As tatuagens e piercings, nos corpos jovens, devem nos levar a refletir sobre a necessidade de uma abordagem específica sobre o corpo adolescente. E sugerem um olhar atento, não preconceituoso, respeitoso, direcionado ao uso desses adornos e marcas, que muito podem dizer respeito à singularidade; e sobre as formas de padecimentos, que afetam esses adolescentes.
Inspirados na proposta freudiana a respeito dos impactos da civilização na condição humana, apresentada na obra o Mal-estar na civilização, de 1930, questionamos qual é o mal-estar do nosso tempo.
Para alguns estudiosos, a sociedade pós-moderna continua centrada no eu, como a moderna, mas a questão narcísica desloca-se para a imagem dos objetos. Alguns autores, como Dunker C & Neto (2004) destacam: “Essa ênfase na exterioridade faz-se notar pelas patologias da ação (tentativas de suicídio, delinqüência, vandalismo) e do corporal (patologias psicossomáticas, anorexias, bulimias. O mal-estar da atualidade atinge, principalmente, o corpo, tendo em vista que os processos psíquicos de simbolização estão, cada vez mais, escassos”. Ao observar os excessos, muitas vezes presentes nessas marcas corporais, em cada adolescente, deve – se “escutar o que não fala, mas comunica”. É preciso chamar a atenção para essas formas de expressão que denunciam um possível fracasso psíquico de metabolizar as intensidades psíquicas próprias da adolescência.
Na adolescência, momento da vida no qual ocorrem muitas mudanças, que provocam instabilidade, as tatuagens, marcas duradouras feitas na pele, podem promover a sensação de permanência, de controle e poder sobre os limites de sua própria pele.
As questões culturais não podem ser deixadas à margem do intenso trabalho de ressignificação que a adolescência coloca em pauta. Mas a fragmentação da identidade e do mesmo modo a condição de desamparo sentida pelos jovens podem estar denunciadas nessas marcas no corpo.
Ao chocar pelo visual, provoca no outro uma desconsideração da dor psíquica escondida sob uma pele tatuada e carregada de perfurações.
A Psicanálise alerta para o fato de que essas práticas corporais atendem a aspectos primários da estruturação do psiquismo e destaca a colocação de piercings,tatuagens e escarificações como práticas corporais que provocam nas pessoas sentimentos de autoproteção, de apropriação de uma identidade, de reapropriação do próprio corpo, de autoconfiança, de um corpo, antes, pouco sensível ou insensível.

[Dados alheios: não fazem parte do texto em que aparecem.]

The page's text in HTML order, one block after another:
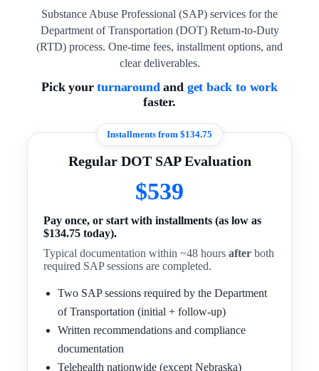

As marcas no corpo adolescente evidenciam que este é um meio pelo qual é possível expressar faltas e excessos, representando uma linguagem particular dessa fase da vida.
É necessário um olhar atento às manifestações no corpo adolescente para que, assim, se possa compreender os pontos de enlace e desenlace entre o que é da ordem da cultura e o que diz respeito às questões da individualidade.

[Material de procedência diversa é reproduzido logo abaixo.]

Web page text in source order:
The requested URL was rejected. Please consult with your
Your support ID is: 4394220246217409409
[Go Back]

O ato de se tatuar é muito mais do que uma prática relacionada com a moda ou a um fenômeno de imitação de grupos jovens, mais parece uma maneira específica de construção de uma identidade particular, inscrita na própria pele.
Essa nova identidade tem a ver com a eleição de grupos de pertencimento que giram em torno das tatuagens; de amigos que têm tatuagens ou são tatuadores; que freqüentam oficinas de tatuagens e planejam futuros símbolos, marcas na própria pele. Desse modo, formam-se grupos, nos quais os laços entre os adolescentes são as tatuagens.
A mudança drástica da imagem do corpo, quase sempre, agride o olhar alheio. Esse corpo, tatuado, perfurado, escarificado, pode ser um apelo, um clamor pelo olhar do outro.

*Maria José Rocha Lima é doutoranda em educação. Deputada Estadual da Bahia(1990-1998).